Babying my new doll... Think I need to worry?
A few weeks ago I sustained a head injury. Not very serious (especially on the scale of head injuries), but it had a pretty big ripple effect on my life and kind of threw me off course in my career as I had to let my brain heal. I've wanted a bigger doll for awhile now to do more ambitious and elaborate projects for (I've owned BJD's for over a decade) and started shopping for one to give me something to do that didn't involve screens after screens became a significant symptom trigger. I found one that's a fair bit bigger than anything I've ever owned before. I was immediately interested, but I feel like on some level something is slipping for me with this.
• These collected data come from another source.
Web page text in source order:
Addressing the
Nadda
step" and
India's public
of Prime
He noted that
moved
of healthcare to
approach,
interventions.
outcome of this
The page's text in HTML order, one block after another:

I bought her furniture and clothes and I catch myself often thinking of it as something to nurture and spoil. I don't like or want kids, I've never lost a child, so it isn't that. I still don't want a kid at all, my accident didn't change that even a little bit. But the way I feel inclined to spoil this inanimate doll like it's a real thing is clocking something for me that I'm worried about. I don't feel like I can talk to anybody about it because it sounds so crazy. I feel like I'm retreating into a bubble some how. Like I just want everything in my world to feel safe and soft and this is helping me with that.
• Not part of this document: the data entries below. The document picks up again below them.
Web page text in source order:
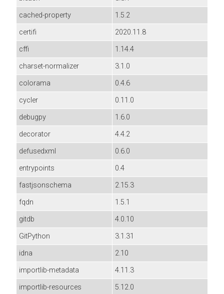
cached-property
1.5.2
certifi
2020.11.8
cffi
1.14.4
charset-normalizer
3.1.0
colorama
0.4.6
cycler
0.11.0
debugpy
1.6.0
decorator
4.4.2
defusedxml
0.6.0
entrypoints
0.4
fastjsonschema
2.15.3
fqdn
1.5.1
gitdb
4.0.10
GitPython
3.1.31
idna
2.10
importlib-metadata
4.11.3
importlib-resources
5.12.0
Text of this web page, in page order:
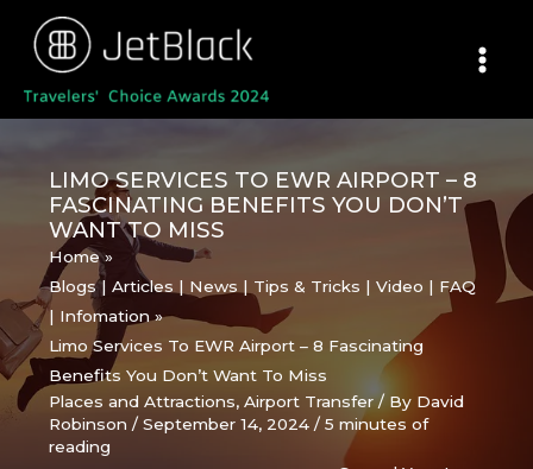
content
LIMO SERVICES TO EWR AIRPORT – 8
FASCINATING BENEFITS YOU DON’T
WANT TO MISS
Home
Blogs | Articles | News | Tips & Tricks | Video | FAQ
| Infomation
Limo Services To EWR Airport – 8 Fascinating
Benefits You Don’t Want To Miss
Places and Attractions,Airport Transfer/ By David
Robinson/September 14, 2024/5 minutes of
reading
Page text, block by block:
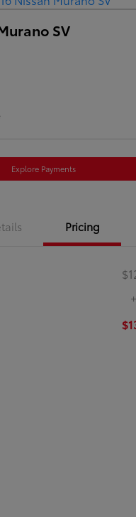
SV
Explore Payments
Pricing
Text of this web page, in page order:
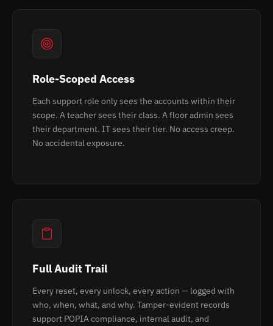
Role-Scoped Access
Each support role only sees the accounts within their
scope. A teacher sees their class. A floor admin sees
their department. IT sees their tier. No access creep.
No accidental exposure.
Full Audit Trail
Every reset, every unlock, every action — logged with
who, when, what, and why. Tamper-evident records
support POPIA compliance, internal audit, and
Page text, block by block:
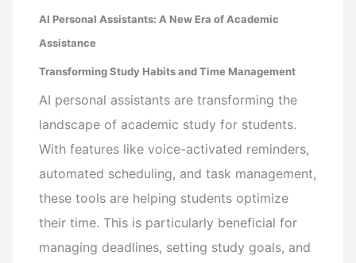
AI Personal Assistants: A New Era of Academic
Assistance
Transforming Study Habits and Time Management
AI personal assistants are transforming the
landscape of academic study for students.
With features like voice-activated reminders,
automated scheduling, and task management,
these tools are helping students optimize
their time. This is particularly beneficial for
managing deadlines, setting study goals, and

I dedicated a corner in my apartment that's decorated for her, she has her own furniture, clothes, she has more shoes than I do. While none of that is necessarily abnormal, it just feels different. Like everything feels more significant because it's for that doll. Everything in that corner is soft, and safe, and cute. I've had doll areas every place I've lived, but this feels different to me. Over the years my dolls have increased in size and I've never approached it like this, the line was always clear between me and "This is a doll", "This is my space", and "this is a diorama to display my dolls". The line feels blurry right now. This doesn't feel like a display area, it feels like her room.
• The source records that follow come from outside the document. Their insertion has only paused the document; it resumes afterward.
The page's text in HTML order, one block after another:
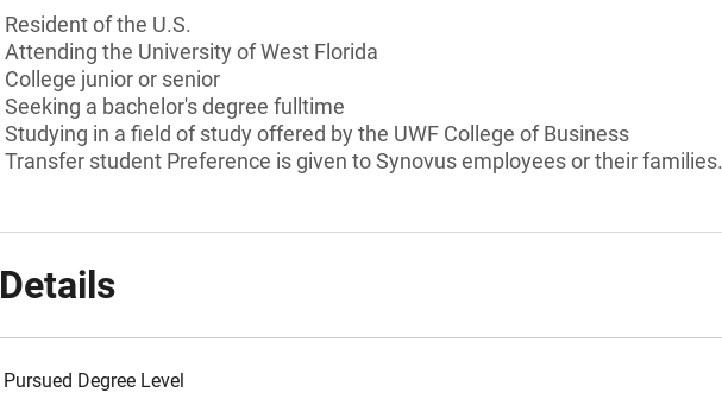
Resident of the U.S.
Attending the University of West Florida
College junior or senior
Seeking a bachelor's degree fulltime
Studying in a field of study offered by the UWF College of Business
Transfer student Preference is given to Synovus employees or their families.
Details
Pursued Degree Level

Rather rapidly, this has increased in its significance in my life. When I get up in the morning, I go to get dressed and then change her clothes for the day since her wardrobe is right next to mine. I've thought often as I go to sleep that I need to be rested and take care of myself because she needs me, and I can't keep her safe if I don't take care of myself and keep moving forward in my recovery. Even on shopping sites like amazon. I used to just have one watch list "(my name) wants". Now there's 2, mine and "(her name) wants". My mom is the only person who knows anything about it, and it isn't much. She found a pair of baby shoes that were nearly identical to a pair I was obsessed with as a kid that I left out on my counter after they came in the mail.
She just commented "With all due love and respect, those shoes were not THAT cute that your dolls need them". I laughed it off and disagreed, but she doesn't know about her. That part of my apartment isn't where guests typically go. No one really knows about her. I feel embarrassed or ashamed that I'm babying a doll. I don't want people to know because I don't want to be compared to the really crazy doll owners. But I don't want to get rid of her either, I'm very attached to her. On some level I'm trying to rationalize it as an external way to baby myself after a really scary accident, since a doll can't get a TBI, or really get "hurt" from a fall or accident.
Dolls repair easily compared to people... but I don't know. I don't know when it's time to worry about it, or when I need to actually talk to someone about it. I feel like as long as I'm still questioning if I'm ok then I probably am... I don't know. I'm a pretty successful person, my life is comfortable, so one bump in the road in my career shouldn't upset me so much (especially considering this isn't my first health scare), but it did. All of it did, and on some level this does too, it's just easier to ignore it gnawing on my mind than everything else is. So for now, I spit this into the void so at least it's out of my mind for a little while.